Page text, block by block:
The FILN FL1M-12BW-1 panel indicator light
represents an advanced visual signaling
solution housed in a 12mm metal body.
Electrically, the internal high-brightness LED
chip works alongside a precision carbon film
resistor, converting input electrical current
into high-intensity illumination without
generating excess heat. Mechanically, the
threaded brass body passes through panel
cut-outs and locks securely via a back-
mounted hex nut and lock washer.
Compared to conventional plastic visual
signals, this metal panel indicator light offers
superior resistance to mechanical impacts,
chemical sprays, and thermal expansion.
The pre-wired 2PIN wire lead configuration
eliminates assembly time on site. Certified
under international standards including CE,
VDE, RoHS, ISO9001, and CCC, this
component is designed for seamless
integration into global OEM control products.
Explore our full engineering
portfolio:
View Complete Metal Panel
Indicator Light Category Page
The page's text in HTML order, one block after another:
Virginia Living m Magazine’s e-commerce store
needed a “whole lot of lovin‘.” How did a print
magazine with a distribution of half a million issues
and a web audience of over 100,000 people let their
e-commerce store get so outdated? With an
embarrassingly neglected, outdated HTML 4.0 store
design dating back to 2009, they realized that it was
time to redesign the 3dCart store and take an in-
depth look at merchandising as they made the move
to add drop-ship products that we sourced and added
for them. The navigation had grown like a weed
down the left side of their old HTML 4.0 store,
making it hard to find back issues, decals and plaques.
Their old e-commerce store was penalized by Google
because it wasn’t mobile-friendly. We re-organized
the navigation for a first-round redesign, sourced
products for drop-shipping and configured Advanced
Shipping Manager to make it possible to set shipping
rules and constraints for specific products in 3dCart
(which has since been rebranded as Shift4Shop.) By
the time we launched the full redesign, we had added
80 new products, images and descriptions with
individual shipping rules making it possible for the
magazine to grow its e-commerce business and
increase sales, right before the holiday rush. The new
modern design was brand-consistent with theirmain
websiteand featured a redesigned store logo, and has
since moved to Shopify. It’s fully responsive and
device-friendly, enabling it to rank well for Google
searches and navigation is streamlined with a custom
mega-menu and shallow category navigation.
+===+
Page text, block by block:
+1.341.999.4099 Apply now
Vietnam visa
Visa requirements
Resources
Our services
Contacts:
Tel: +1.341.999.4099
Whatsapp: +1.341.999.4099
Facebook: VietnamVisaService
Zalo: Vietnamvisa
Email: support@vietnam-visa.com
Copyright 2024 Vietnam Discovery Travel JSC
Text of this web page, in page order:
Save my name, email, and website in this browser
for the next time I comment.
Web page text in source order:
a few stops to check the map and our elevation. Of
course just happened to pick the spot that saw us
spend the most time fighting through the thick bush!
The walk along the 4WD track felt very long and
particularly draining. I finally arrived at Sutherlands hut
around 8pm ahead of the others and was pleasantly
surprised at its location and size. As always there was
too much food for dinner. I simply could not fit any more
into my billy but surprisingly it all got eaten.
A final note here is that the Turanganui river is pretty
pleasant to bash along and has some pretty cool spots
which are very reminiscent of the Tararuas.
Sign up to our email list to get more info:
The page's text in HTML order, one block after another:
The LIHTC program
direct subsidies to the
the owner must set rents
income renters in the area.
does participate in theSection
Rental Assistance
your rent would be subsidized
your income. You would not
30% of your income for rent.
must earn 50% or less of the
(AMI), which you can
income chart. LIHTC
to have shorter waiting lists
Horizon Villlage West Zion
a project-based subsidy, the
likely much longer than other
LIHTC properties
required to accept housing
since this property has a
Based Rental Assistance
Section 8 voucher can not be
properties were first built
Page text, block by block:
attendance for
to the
+===+
** What is expected **
Of all the entries above, repeat only the lines from the line that has "spend the most" to the line that has "which are very reminiscent of the Tararuas.", both lines included, exactly.

** Answer to this exercise **
spend the most time fighting through the thick bush!
The walk along the 4WD track felt very long and
particularly draining. I finally arrived at Sutherlands hut
around 8pm ahead of the others and was pleasantly
surprised at its location and size. As always there was
too much food for dinner. I simply could not fit any more
into my billy but surprisingly it all got eaten.
A final note here is that the Turanganui river is pretty
pleasant to bash along and has some pretty cool spots
which are very reminiscent of the Tararuas.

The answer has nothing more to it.